Faktanews24.com – Indramayu – Di tengah harapan warga akan infrastruktur yang lebih layak, proses tender rekonstruksi 24 ruas jalan di Indramayu kini memasuki fase krusial. Anggaran sebesar Rp63,5 miliar telah disiapkan, namun hingga saat ini, belum satu pun pemenang tender ditetapkan.
Melalui Dinas Pekerjaan Umum dan Penataan Ruang Kabupaten Indramayu, pemerintah daerah memastikan seluruh tahapan berjalan sesuai mekanisme dan diawasi secara ketat. Transparansi menjadi kata kunci, seiring dibukanya ruang bagi publik untuk ikut mengawal jalannya proyek.

“Belum ada pemenang. Proses masih berjalan. Kami ingin semua tahapan ini bersih dan terbuka, sehingga masyarakat juga bisa ikut mengawasi,” ujar Malik saat menerima kunjungan awak media, Rabu (22/4/2026).

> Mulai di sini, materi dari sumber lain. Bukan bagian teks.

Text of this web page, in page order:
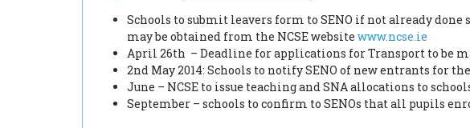
Schools to submit leavers form to SENO if not already
may be obtained from the NCSE website www.ncse.ie
April 26th – Deadline for applications for Transport to be
2nd May 2014: Schools to notify SENO of new entrants for
June – NCSE to issue teaching and SNA allocations to
September – schools to confirm to SENOs that all pupils
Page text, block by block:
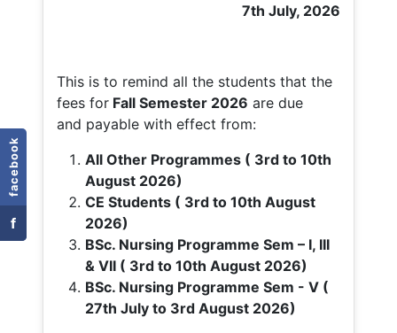
facebook
f
7th July, 2026
This is to remind all the students that the
fees for Fall Semester 2026 are due
and payable with effect from:
All Other Programmes ( 3rd to 10th
August 2026)
CE Students ( 3rd to 10th August
2026)
BSc. Nursing Programme Sem – I, III
& VII ( 3rd to 10th August 2026)
BSc. Nursing Programme Sem - V (
27th July to 3rd August 2026)
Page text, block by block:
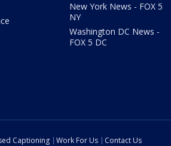
New York News - FOX 5
NY
Washington DC News -
FOX 5 DC
Captioning Work For Us Contact Us
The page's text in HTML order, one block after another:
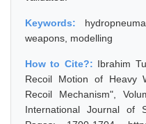
Keywords:
weapons, modelling
How to Cite?: Ibrahim
Recoil Motion of Heavy
Recoil Mechanism",
International Journal of
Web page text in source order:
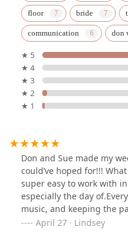
floor bride
communication don
★ 5
★ 4
★ 3
★ 2
★ 1
Don and Sue made my
could’ve hoped for!!!
super easy to work with
especially the day
music, and keeping the
keeping the wedding on
April 27 · Lindsey
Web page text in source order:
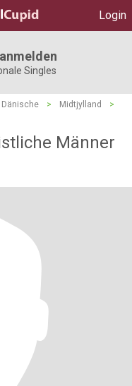
Login
Singles
Dänische > Midtjylland
>
Männer
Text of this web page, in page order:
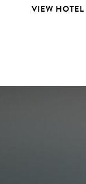
VIEW HOTEL
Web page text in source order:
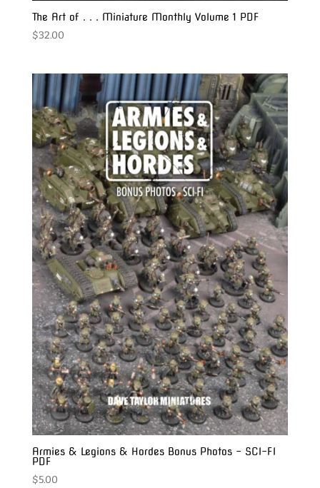
The Art of . . . Miniature Monthly Volume 1 PDF
$32.00
Armies & Legions & Hordes Bonus Photos – SCI-FI
PDF
$5.00

Bagi DPUPR, proyek ini tidak berhenti pada target fisik semata. Lebih dari itu, rekonstruksi jalan diarahkan sebagai investasi jangka panjang, dengan penggunaan konstruksi beton yang dirancang untuk meningkatkan daya tahan serta menekan potensi kerusakan dini.

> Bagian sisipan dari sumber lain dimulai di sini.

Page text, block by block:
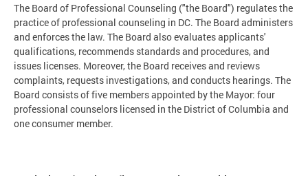
The Board of Professional Counseling ("the Board") regulates the
practice of professional counseling in DC. The Board administers
and enforces the law. The Board also evaluates applicants'
qualifications, recommends standards and procedures, and
issues licenses. Moreover, the Board receives and reviews
complaints, requests investigations, and conducts hearings. The
Board consists of five members appointed by the Mayor: four
professional counselors licensed in the District of Columbia and
one consumer member.
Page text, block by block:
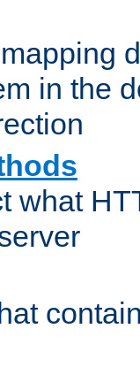
in the
what
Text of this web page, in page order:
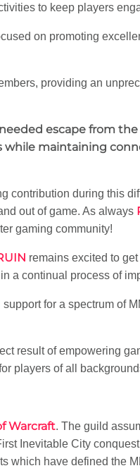
to keep players
on promoting
providing an
escape from
while maintaining
contribution during this
out of game. As always
gaming community!
remains excited to
a continual process of
for a spectrum of
result of empowering
players of all
Warcraft. The guild
Inevitable City
which have defined the
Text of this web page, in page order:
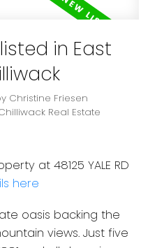
in East
Christine Friesen
Real Estate
at 48125 YALE RD
here
oasis backing the
views. Just five
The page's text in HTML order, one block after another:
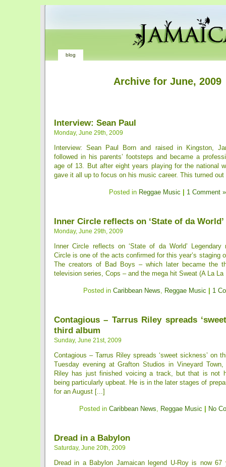
blog
Archive for June, 2009
Interview: Sean Paul
Monday, June 29th, 2009
Interview: Sean Paul Born and raised in Kingston,
followed in his parents’ footsteps and became a
age of 13. But after eight years playing for the national
gave it all up to focus on his music career. This turned
Posted in Reggae Music 1 Comment »
Inner Circle reflects on ‘State of da World’
Monday, June 29th, 2009
Inner Circle reflects on ‘State of da World’ Legendary
Circle is one of the acts confirmed for this year’s staging
The creators of Bad Boys – which later became the
television series, Cops – and the mega hit Sweat (A La
Posted in Caribbean News, Reggae Music 1
Contagious – Tarrus Riley spreads
third album
Sunday, June 21st, 2009
Contagious – Tarrus Riley spreads ‘sweet sickness’ on
Tuesday evening at Grafton Studios in Vineyard Town,
Riley has just finished voicing a track, but that is not
being particularly upbeat. He is in the later stages of
for an August [...]
Posted in Caribbean News, Reggae Music No
Dread in a Babylon
Saturday, June 20th, 2009
Dread in a Babylon Jamaican legend U-Roy is now 67

“Kami tidak ingin jalan yang dibangun cepat rusak. Karena itu, pengawasan dilakukan sejak awal, dari perencanaan hingga pelaksanaan,” tegasnya.

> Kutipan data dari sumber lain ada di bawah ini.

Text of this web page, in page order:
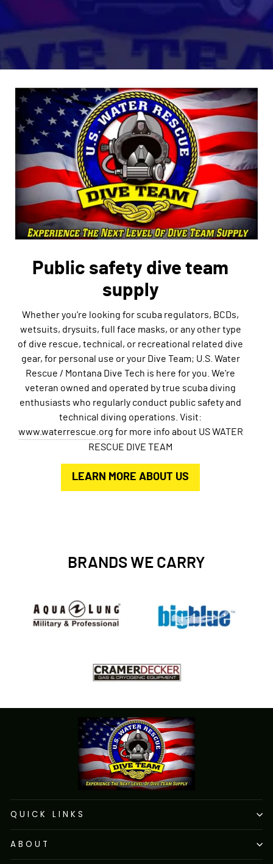
Public safety dive team
supply
Whether you're looking for scuba regulators, BCDs,
wetsuits, drysuits, full face masks, or any other type
of dive rescue, technical, or recreational related dive
gear, for personal use or your Dive Team; U.S. Water
Rescue / Montana Dive Tech is here for you. We're
veteran owned and operated by true scuba diving
enthusiasts who regularly conduct public safety and
technical diving operations. Visit:
www.waterrescue.org for more info about US WATER
RESCUE DIVE TEAM
LEARN MORE ABOUT US
BRANDS WE CARRY
QUICK LINKS
ABOUT
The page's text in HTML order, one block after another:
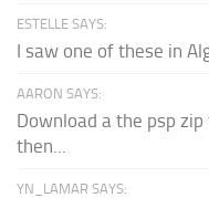
ESTELLE SAYS:
I saw one of these in
AARON SAYS:
Download a the psp
then...
YN_LAMAR SAYS:
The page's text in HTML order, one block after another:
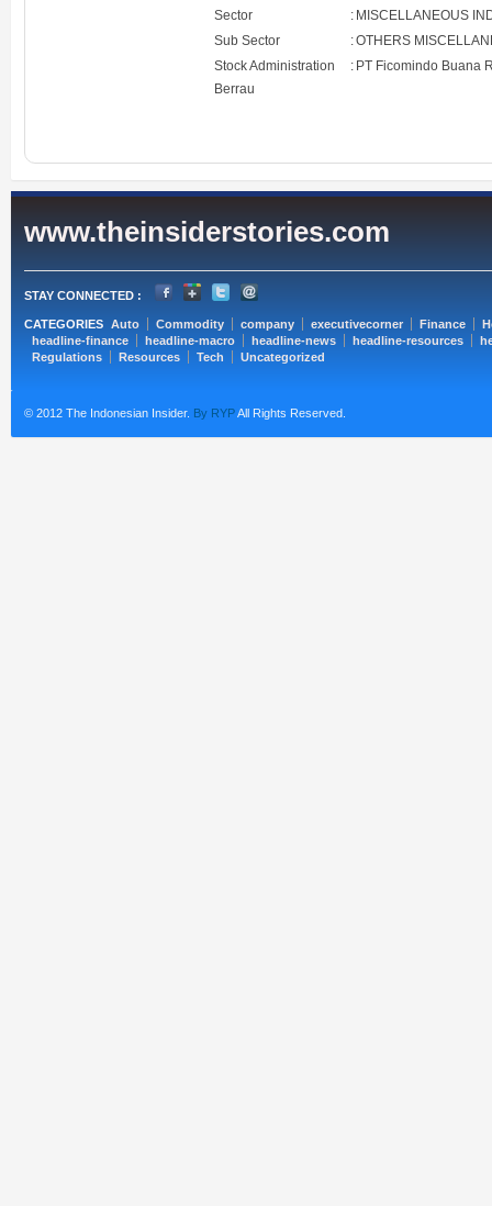
Sector
: MISCELLANEOUS
Sub Sector
:OTHERS
Stock Administration
Berrau
: PT Ficomindo Buana
www.theinsiderstories.com
STAY CONNECTED :
CATEGORIES Auto Commodity company executivecorner Finance
headline-finance
headline-macro headline-news headline-resources
Regulations
Resources Tech Uncategorized
© 2012 The Indonesian Insider. By RYPAll Rights Reserved.
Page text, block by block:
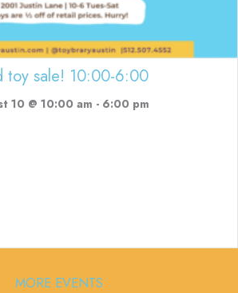
toy sale! 10:00-6:00
10 @ 10:00 am - 6:00 pm
MORE EVENTS
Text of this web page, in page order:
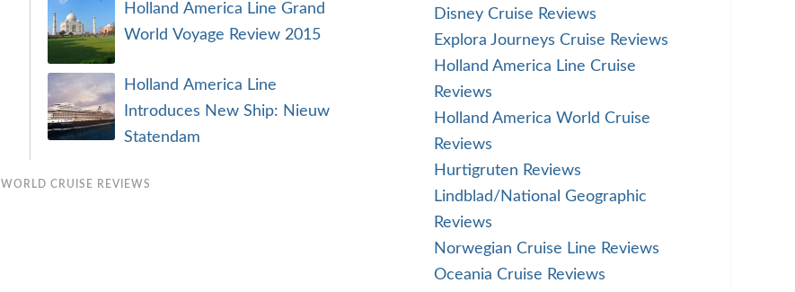
Holland America Line Grand
World Voyage Review 2015
Holland America Line
Introduces New Ship: Nieuw
Statendam
WORLD CRUISE REVIEWS
Disney Cruise Reviews
Explora Journeys Cruise Reviews
Holland America Line Cruise
Reviews
Holland America World Cruise
Reviews
Hurtigruten Reviews
Lindblad/National Geographic
Reviews
Norwegian Cruise Line Reviews
Oceania Cruise Reviews
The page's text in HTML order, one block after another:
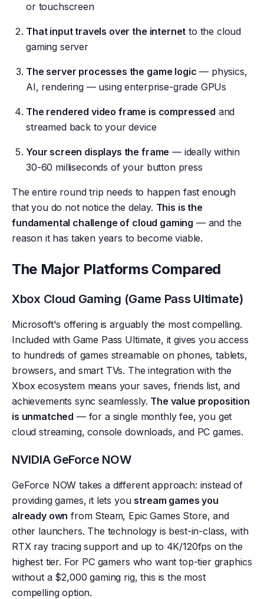
or touchscreen
That input travels over the internet to the cloud
gaming server
The server processes the game logic — physics,
AI, rendering — using enterprise-grade GPUs
The rendered video frame is compressed and
streamed back to your device
Your screen displays the frame — ideally within
30-60 milliseconds of your button press
The entire round trip needs to happen fast enough
that you do not notice the delay. This is the
fundamental challenge of cloud gaming — and the
reason it has taken years to become viable.
The Major Platforms Compared
Xbox Cloud Gaming (Game Pass Ultimate)
Microsoft's offering is arguably the most compelling.
Included with Game Pass Ultimate, it gives you access
to hundreds of games streamable on phones, tablets,
browsers, and smart TVs. The integration with the
Xbox ecosystem means your saves, friends list, and
achievements sync seamlessly. The value proposition
is unmatched — for a single monthly fee, you get
cloud streaming, console downloads, and PC games.
NVIDIA GeForce NOW
GeForce NOW takes a different approach: instead of
providing games, it lets you stream games you
already own from Steam, Epic Games Store, and
other launchers. The technology is best-in-class, with
RTX ray tracing support and up to 4K/120fps on the
highest tier. For PC gamers who want top-tier graphics
without a $2,000 gaming rig, this is the most
compelling option.
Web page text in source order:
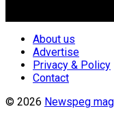
About us
Advertise
Privacy & Policy
Contact
© 2026 Newspeg
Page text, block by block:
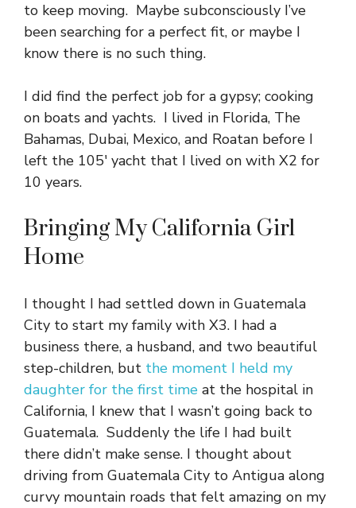
to keep moving. Maybe subconsciously I’ve
been searching for a perfect fit, or maybe I
know there is no such thing.
I did find the perfect job for a gypsy; cooking
on boats and yachts. I lived in Florida, The
Bahamas, Dubai, Mexico, and Roatan before I
left the 105′ yacht that I lived on with X2 for
10 years.
Bringing My California Girl
Home
I thought I had settled down in Guatemala
City to start my family with X3. I had a
business there, a husband, and two beautiful
step-children, but the moment I held my
daughter for the first time at the hospital in
California, I knew that I wasn’t going back to
Guatemala. Suddenly the life I had built
there didn’t make sense. I thought about
driving from Guatemala City to Antigua along
curvy mountain roads that felt amazing on my
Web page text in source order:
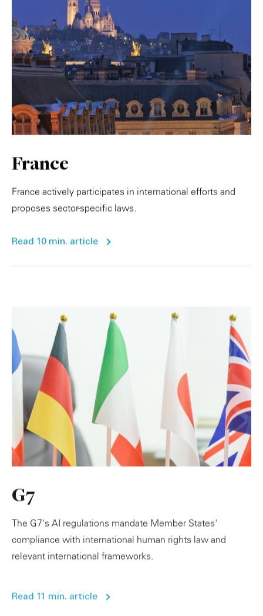
France
France actively participates in international efforts and
proposes sector-specific laws.
Read 10 min. article
G7
The G7's AI regulations mandate Member States'
compliance with international human rights law and
relevant international frameworks.
Read 11 min. article
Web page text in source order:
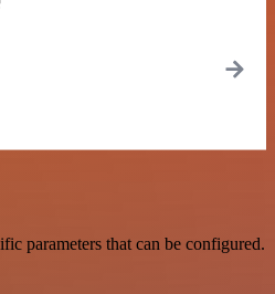
parameters that can be configured.
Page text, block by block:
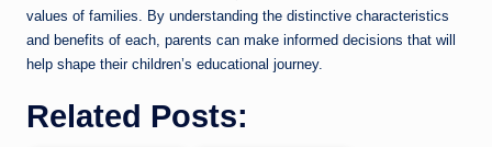
values of families. By understanding the distinctive characteristics
and benefits of each, parents can make informed decisions that will
help shape their children’s educational journey.
Related Posts:
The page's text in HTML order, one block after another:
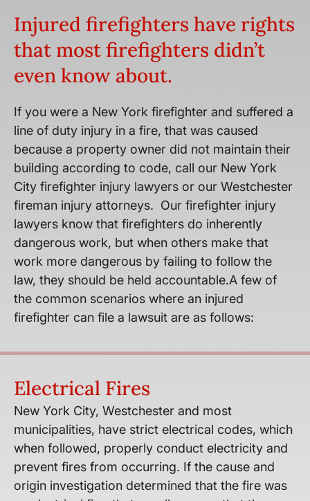
Injured firefighters have rights
that most firefighters didn’t
even know about.
If you were a New York firefighter and suffered a
line of duty injury in a fire, that was caused
because a property owner did not maintain their
building according to code, call our New York
City firefighter injury lawyers or our Westchester
fireman injury attorneys. Our firefighter injury
lawyers know that firefighters do inherently
dangerous work, but when others make that
work more dangerous by failing to follow the
law, they should be held accountable.A few of
the common scenarios where an injured
firefighter can file a lawsuit are as follows:
Electrical Fires
New York City, Westchester and most
municipalities, have strict electrical codes, which
when followed, properly conduct electricity and
prevent fires from occurring. If the cause and
origin investigation determined that the fire was
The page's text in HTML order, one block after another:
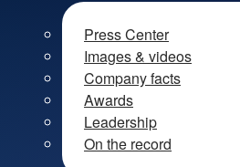
Press Center
Images & videos
Company facts
Awards
Leadership
On the record
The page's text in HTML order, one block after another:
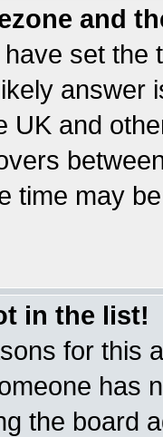
and
set the
answer
UK and
time may
in the list!
for this
has
the board

Untuk memastikan kualitas, pengawasan dilakukan secara berlapis. Selain internal dinas, DPUPR melibatkan konsultan pengawas independen serta menerapkan pengujian teknis di lapangan, guna menjamin pekerjaan sesuai dengan rencana anggaran biaya (RAB) dan spesifikasi yang ditetapkan.
Di sisi lain, sistem tender berbasis elektronik diterapkan untuk menjaga persaingan yang sehat dan mencegah praktik yang menyimpang. Seluruh penyedia jasa diberikan kesempatan yang sama, selama memenuhi persyaratan administratif dan teknis.
“Kami pastikan tidak ada ruang untuk praktik di luar aturan. Semua berjalan sesuai ketentuan yang berlaku,” katanya.
Sebaran proyek yang menjangkau wilayah timur, tengah, hingga barat Indramayu menjadi bagian dari strategi pemerataan pembangunan. Pemerintah berharap, perbaikan ini tidak hanya menjawab keluhan masyarakat, tetapi juga memperkuat konektivitas dan mendorong pertumbuhan ekonomi daerah.
Partisipasi publik pun dinilai sebagai elemen penting dalam menjaga kualitas pembangunan. DPUPR membuka ruang pengawasan bagi masyarakat sebagai bentuk kontrol sosial, agar pelaksanaan proyek tetap berada di jalur yang semestinya.
Sebelumnya, Forum Peduli Indramayu juga menyatakan komitmennya untuk turut mengawal seluruh proses, mulai dari tender hingga pelaksanaan di lapangan.
Jika tidak ada kendala, pekerjaan fisik ditargetkan mulai berjalan pada Mei 2026. Momentum ini menjadi titik awal dari realisasi proyek yang selama ini dinantikan masyarakat.
Di fase inilah, proyek rekonstruksi jalan tak lagi sekadar deretan angka dalam dokumen anggaran. Ia menjelma menjadi ujian nyata tentang transparansi, kualitas, dan sejauh mana kepercayaan publik mampu dijawab oleh kerja nyata pemerintah.